Unsealed: Alien Files (2012–2015)
4/10
UFOs and Aliens for ADHD sufferers or crack addicts. If this is the current state of the field, it's the beginning of the end of it.
18 May 2017
Reliability and quality of the accounts are all over the place. Frequent citing documents that have no pedigree of authenticity. First episode starts with one of the least verified around: Project Blue Planet. It jumps all over even within each episode, repeats itself, and seems downright scatterbrained. Snippets of interviews from various people not even directly related to what they're talking about are sometimes cut between other various footage. There's a lack of objectivity and an undeveloped constant sense of alarm or revelation in the narrator's voice. It feels like a strange rush throughout combined with everything but the kitchen sink.

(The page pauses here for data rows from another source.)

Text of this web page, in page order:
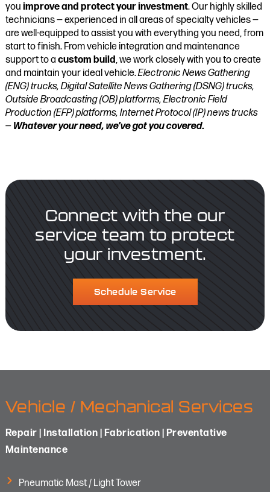
you improve and protect your investment. Our highly skilled
technicians — experienced in all areas of specialty vehicles —
are well-equipped to assist you with everything you need, from
start to finish. From vehicle integration and maintenance
support to a custom build, we work closely with you to create
and maintain your ideal vehicle.Electronic News Gathering
(ENG) trucks, Digital Satellite News Gathering (DSNG) trucks,
Outside Broadcasting (OB) platforms, Electronic Field
Production (EFP) platforms, Internet Protocol (IP) news trucks
— Whatever your need, we’ve got you covered.
Connect with the our
service team to protect
your investment.
Schedule Service
Vehicle / Mechanical Services
Repair | Installation | Fabrication | Preventative
Maintenance
Pneumatic Mast / Light Tower

I could also do without the extremely frequent images of the beings themselves, which, by the way, are more like horror movie versions here. I don't need to be bombarded by that stuff. After watching something thoughtful, restrained, objective, and well organized like the short two seasons of Close Encounters, most of Unsealed was difficult to tolerate. I think the highlight for me was probably the Australian aborigine episode, but they kind of blew it by going on too long about Pine Gap and other facilities. To be fair, some of the supposed witnesses and "experts" are presented here in a more unvarnished manner than other shows and I don't think they come off well. I suppose I should be thankful for that.